Start of Data records

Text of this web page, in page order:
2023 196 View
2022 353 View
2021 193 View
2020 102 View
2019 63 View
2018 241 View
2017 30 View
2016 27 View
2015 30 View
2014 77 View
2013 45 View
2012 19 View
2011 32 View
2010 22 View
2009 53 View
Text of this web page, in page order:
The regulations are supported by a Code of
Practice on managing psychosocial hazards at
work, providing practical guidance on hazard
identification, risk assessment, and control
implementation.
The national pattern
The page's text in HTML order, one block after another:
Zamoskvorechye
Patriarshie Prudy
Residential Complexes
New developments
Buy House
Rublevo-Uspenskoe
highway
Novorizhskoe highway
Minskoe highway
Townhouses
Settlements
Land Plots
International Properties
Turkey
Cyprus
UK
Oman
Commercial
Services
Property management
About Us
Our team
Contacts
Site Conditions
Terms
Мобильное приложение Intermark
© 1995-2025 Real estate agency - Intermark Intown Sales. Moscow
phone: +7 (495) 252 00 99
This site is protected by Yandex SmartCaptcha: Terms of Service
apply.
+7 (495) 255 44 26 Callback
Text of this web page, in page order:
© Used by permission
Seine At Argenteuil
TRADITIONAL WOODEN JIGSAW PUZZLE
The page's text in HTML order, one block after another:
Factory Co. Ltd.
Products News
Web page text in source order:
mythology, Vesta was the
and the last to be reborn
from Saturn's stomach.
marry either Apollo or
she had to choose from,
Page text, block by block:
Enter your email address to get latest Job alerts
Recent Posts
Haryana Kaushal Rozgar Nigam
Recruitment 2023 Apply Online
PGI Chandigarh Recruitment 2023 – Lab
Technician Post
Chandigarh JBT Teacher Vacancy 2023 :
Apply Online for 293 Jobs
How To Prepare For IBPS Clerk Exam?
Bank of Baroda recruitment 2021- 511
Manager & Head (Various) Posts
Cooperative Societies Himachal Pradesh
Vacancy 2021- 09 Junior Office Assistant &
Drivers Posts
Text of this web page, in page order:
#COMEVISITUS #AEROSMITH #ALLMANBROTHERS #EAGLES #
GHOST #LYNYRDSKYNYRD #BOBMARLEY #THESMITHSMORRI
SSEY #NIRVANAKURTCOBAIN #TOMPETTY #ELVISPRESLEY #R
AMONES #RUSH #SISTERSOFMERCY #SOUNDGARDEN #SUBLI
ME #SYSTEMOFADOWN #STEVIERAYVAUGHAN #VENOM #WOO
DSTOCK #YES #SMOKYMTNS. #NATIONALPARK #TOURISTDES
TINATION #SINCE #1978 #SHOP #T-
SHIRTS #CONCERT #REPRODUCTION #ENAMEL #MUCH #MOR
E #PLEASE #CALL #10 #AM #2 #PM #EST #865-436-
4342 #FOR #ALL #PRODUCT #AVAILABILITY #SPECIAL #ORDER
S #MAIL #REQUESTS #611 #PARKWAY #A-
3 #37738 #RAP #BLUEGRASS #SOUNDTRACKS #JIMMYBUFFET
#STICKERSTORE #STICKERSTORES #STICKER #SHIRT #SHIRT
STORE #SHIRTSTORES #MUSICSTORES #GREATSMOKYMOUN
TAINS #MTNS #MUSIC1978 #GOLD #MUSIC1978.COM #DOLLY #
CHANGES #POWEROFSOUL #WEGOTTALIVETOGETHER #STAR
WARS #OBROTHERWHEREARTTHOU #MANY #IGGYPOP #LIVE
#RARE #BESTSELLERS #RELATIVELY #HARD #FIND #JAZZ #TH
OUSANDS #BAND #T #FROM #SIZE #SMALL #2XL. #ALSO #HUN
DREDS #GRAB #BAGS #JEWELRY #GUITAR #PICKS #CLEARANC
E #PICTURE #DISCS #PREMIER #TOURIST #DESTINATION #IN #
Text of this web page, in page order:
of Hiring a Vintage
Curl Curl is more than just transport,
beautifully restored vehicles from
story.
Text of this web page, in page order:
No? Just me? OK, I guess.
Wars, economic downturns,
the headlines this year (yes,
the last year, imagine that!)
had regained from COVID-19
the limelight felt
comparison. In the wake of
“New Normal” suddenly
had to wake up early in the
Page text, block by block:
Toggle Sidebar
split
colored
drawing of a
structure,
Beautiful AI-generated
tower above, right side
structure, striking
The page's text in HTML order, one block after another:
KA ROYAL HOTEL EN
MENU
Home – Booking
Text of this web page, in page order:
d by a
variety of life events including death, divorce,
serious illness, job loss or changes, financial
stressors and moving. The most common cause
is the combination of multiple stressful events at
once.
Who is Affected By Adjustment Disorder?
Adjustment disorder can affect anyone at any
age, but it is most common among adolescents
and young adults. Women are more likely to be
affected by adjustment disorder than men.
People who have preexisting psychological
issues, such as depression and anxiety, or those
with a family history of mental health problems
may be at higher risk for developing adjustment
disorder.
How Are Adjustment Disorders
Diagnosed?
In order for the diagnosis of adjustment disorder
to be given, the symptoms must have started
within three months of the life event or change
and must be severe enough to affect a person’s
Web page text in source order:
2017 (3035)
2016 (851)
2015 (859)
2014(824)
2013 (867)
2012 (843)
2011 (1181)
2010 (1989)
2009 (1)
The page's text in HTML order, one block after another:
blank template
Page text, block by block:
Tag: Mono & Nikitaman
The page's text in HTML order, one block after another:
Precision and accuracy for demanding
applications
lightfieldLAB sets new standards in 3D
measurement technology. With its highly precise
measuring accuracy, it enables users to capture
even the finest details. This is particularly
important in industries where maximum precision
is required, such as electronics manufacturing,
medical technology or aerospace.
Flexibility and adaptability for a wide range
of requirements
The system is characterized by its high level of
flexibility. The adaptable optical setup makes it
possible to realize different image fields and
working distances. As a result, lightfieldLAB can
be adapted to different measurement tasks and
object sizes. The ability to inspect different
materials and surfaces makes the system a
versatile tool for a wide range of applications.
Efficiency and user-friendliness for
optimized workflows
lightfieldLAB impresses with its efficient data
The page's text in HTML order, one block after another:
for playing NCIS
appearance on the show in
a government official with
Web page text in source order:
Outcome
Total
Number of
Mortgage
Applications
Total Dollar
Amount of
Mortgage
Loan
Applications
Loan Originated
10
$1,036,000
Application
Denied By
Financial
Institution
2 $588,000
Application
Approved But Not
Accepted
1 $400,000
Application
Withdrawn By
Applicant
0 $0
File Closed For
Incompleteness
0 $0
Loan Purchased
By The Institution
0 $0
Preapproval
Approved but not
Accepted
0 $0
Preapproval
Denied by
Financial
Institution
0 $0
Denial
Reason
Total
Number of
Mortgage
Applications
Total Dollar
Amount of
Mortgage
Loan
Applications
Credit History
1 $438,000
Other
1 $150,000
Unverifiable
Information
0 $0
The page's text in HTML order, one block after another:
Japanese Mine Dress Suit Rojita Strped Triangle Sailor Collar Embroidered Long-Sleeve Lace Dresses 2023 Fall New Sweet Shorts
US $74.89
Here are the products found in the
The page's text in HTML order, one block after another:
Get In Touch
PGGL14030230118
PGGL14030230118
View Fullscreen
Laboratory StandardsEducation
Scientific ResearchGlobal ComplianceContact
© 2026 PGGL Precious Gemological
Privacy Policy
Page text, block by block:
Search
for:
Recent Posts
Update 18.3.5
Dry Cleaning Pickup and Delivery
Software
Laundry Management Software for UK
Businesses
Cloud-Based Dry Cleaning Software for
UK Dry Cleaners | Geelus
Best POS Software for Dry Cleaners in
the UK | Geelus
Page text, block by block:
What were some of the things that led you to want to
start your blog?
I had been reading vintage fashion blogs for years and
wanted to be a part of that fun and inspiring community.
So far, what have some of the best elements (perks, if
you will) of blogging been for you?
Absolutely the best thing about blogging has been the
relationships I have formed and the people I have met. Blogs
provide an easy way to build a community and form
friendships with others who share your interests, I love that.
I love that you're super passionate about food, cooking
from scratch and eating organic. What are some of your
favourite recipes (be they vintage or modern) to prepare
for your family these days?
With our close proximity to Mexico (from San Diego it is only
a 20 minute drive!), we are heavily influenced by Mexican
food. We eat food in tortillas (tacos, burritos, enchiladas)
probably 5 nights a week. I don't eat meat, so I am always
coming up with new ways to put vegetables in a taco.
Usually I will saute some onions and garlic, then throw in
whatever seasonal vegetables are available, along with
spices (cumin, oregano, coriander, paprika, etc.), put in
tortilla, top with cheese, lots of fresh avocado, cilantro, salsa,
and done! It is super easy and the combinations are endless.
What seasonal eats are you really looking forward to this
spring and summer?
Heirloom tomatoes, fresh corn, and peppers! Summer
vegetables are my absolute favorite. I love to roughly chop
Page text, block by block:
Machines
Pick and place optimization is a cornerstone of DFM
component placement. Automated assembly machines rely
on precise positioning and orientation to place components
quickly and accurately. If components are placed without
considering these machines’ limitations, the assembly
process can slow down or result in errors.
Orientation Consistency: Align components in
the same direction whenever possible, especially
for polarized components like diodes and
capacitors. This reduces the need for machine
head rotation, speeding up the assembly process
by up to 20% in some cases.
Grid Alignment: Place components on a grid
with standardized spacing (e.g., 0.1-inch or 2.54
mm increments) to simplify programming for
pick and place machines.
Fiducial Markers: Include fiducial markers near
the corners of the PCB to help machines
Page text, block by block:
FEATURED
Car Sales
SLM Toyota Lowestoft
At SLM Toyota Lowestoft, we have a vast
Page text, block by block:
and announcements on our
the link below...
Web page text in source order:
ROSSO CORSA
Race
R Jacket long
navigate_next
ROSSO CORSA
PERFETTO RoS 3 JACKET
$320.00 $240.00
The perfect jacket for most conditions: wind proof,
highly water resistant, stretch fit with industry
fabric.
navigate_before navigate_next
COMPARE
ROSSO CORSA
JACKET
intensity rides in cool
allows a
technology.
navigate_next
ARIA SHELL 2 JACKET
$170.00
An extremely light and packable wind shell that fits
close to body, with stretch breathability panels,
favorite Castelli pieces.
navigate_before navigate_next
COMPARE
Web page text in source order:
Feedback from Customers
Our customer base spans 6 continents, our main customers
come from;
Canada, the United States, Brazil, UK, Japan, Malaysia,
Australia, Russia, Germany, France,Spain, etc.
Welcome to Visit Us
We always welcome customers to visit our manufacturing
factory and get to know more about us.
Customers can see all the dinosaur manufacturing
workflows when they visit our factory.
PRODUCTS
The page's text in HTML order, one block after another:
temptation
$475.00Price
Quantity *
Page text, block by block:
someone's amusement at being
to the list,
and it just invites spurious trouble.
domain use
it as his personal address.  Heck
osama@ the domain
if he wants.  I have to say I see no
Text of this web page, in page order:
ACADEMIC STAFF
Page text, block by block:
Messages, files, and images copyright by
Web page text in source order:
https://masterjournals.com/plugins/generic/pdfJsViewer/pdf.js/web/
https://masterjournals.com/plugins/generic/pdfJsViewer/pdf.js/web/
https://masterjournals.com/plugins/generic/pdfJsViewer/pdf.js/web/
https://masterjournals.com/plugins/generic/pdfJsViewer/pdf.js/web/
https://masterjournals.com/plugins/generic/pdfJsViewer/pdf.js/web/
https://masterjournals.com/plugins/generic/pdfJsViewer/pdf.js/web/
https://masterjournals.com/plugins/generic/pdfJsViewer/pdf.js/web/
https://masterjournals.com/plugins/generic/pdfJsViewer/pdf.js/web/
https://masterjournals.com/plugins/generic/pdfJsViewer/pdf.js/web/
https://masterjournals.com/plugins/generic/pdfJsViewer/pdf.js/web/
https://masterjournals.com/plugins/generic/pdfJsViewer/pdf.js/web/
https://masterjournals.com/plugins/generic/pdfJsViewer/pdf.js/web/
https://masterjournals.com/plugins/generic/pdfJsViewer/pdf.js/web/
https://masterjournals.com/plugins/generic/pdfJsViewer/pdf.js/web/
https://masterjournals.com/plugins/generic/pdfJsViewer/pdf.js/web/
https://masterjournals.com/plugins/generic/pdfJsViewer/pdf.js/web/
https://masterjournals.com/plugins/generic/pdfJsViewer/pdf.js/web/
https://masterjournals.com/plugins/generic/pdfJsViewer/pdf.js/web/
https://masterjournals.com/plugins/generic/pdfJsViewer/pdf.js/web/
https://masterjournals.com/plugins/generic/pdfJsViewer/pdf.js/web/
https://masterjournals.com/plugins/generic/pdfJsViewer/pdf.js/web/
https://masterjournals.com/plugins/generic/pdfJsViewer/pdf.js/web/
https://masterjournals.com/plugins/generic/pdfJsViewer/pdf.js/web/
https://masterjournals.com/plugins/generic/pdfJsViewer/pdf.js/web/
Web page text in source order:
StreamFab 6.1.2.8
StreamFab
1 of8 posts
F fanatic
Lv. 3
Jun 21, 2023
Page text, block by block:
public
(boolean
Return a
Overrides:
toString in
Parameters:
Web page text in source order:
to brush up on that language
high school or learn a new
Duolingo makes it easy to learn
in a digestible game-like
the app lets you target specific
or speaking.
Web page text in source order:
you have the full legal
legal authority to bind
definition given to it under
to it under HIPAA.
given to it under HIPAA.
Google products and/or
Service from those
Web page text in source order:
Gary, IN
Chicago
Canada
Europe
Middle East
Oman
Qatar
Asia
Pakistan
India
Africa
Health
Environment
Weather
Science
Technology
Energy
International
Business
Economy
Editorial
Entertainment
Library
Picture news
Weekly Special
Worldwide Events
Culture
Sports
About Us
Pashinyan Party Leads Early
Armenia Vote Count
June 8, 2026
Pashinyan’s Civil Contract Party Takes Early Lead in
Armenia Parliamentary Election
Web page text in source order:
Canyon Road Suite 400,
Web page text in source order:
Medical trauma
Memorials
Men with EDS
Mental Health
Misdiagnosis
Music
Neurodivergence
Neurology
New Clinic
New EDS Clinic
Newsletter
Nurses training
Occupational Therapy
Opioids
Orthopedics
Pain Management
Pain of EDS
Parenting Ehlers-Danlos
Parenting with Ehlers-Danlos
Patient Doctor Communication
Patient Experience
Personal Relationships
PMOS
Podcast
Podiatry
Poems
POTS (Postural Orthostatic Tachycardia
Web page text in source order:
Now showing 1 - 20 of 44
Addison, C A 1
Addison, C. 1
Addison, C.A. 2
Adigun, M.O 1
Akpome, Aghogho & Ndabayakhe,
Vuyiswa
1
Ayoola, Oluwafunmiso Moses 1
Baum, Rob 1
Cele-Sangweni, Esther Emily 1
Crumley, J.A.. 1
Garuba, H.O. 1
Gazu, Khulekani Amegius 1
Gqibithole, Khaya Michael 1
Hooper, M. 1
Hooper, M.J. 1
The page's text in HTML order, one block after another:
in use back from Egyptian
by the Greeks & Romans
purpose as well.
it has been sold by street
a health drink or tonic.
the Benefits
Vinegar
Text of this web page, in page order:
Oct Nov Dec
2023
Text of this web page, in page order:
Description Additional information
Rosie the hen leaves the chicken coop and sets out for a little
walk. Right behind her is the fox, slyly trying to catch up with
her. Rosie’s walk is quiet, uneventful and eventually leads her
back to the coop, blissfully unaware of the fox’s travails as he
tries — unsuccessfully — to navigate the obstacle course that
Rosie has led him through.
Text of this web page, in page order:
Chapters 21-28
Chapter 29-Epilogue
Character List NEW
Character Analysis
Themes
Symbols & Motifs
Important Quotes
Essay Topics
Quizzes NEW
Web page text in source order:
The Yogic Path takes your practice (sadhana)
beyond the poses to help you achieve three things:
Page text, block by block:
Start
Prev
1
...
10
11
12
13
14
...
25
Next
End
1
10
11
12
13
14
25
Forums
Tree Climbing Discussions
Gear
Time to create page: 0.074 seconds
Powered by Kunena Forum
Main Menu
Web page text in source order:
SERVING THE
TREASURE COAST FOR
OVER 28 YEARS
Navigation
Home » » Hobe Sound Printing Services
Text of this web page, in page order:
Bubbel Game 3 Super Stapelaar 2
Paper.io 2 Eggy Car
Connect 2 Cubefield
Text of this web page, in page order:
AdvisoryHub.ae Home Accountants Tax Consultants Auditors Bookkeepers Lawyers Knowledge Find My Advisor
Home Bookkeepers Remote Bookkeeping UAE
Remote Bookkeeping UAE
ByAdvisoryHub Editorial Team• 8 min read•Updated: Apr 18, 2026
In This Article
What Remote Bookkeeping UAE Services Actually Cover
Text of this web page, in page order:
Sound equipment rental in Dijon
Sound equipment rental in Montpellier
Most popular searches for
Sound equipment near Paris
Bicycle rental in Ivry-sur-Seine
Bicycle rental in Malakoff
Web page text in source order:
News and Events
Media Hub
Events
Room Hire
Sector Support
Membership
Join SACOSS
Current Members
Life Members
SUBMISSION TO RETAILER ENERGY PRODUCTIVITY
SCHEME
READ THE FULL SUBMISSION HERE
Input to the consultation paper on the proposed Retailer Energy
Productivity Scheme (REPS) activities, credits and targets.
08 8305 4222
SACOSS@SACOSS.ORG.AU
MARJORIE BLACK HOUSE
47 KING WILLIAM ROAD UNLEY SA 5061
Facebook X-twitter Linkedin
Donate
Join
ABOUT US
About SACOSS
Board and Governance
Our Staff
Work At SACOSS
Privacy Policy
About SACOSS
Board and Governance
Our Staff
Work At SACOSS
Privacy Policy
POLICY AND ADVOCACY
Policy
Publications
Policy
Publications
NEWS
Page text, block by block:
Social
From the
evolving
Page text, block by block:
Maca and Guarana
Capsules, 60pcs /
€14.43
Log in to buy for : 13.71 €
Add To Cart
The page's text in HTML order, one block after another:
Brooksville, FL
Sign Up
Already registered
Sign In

End of Data records

Line count for the string "manufacturing": state how many lines in the data contain it, and output nothing else.

3